(Items from a dataset)
<<<<
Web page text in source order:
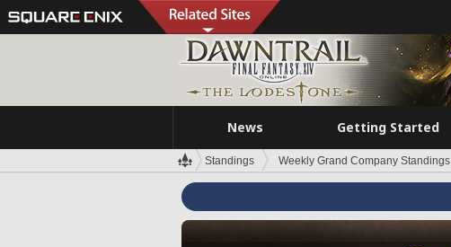
News Getting Started
Standings Weekly Grand Company Standings
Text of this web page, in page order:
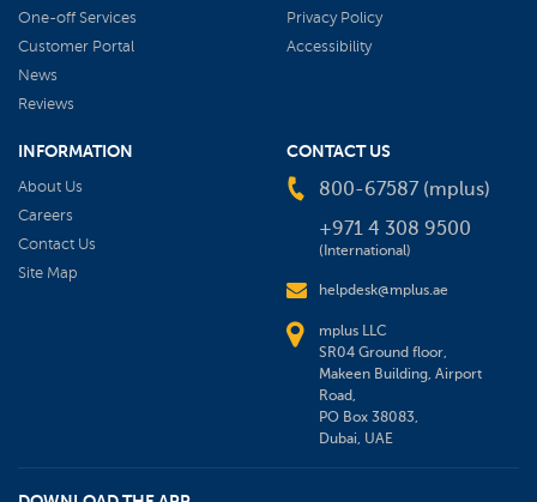
One-off Services
Customer Portal
News
Reviews
Privacy Policy
Accessibility
INFORMATION
About Us
Careers
Contact Us
Site Map
CONTACT US
800-67587 (mplus)
+971 4 308 9500
(International)
helpdesk@mplus.ae
mplus LLC
SR04 Ground floor,
Makeen Building, Airport
Road,
PO Box 38083,
Dubai, UAE
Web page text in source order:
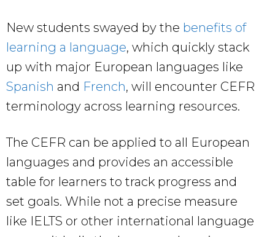
New students swayed by the benefits of
learning a language, which quickly stack
up with major European languages like
Spanish and French, will encounter CEFR
terminology across learning resources.
The CEFR can be applied to all European
languages and provides an accessible
table for learners to track progress and
set goals. While not a precise measure
like IELTS or other international language
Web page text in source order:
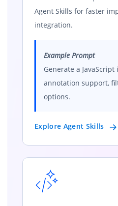
Agent Skills for faster
integration.
Example Prompt
Generate a
annotation support,
options.
Explore Agent Skills
>>>>
WORK REQUIRED:
An exact reproduction of the data above is required, with every picture removed.

EXERCISE RESULT:
Web page text in source order:
News Getting Started
Standings Weekly Grand Company Standings
Text of this web page, in page order:
One-off Services
Customer Portal
News
Reviews
Privacy Policy
Accessibility
INFORMATION
About Us
Careers
Contact Us
Site Map
CONTACT US
800-67587 (mplus)
+971 4 308 9500
(International)
helpdesk@mplus.ae
mplus LLC
SR04 Ground floor,
Makeen Building, Airport
Road,
PO Box 38083,
Dubai, UAE
Web page text in source order:
New students swayed by the benefits of
learning a language, which quickly stack
up with major European languages like
Spanish and French, will encounter CEFR
terminology across learning resources.
The CEFR can be applied to all European
languages and provides an accessible
table for learners to track progress and
set goals. While not a precise measure
like IELTS or other international language
Web page text in source order:
Agent Skills for faster
integration.
Example Prompt
Generate a
annotation support,
options.
Explore Agent Skills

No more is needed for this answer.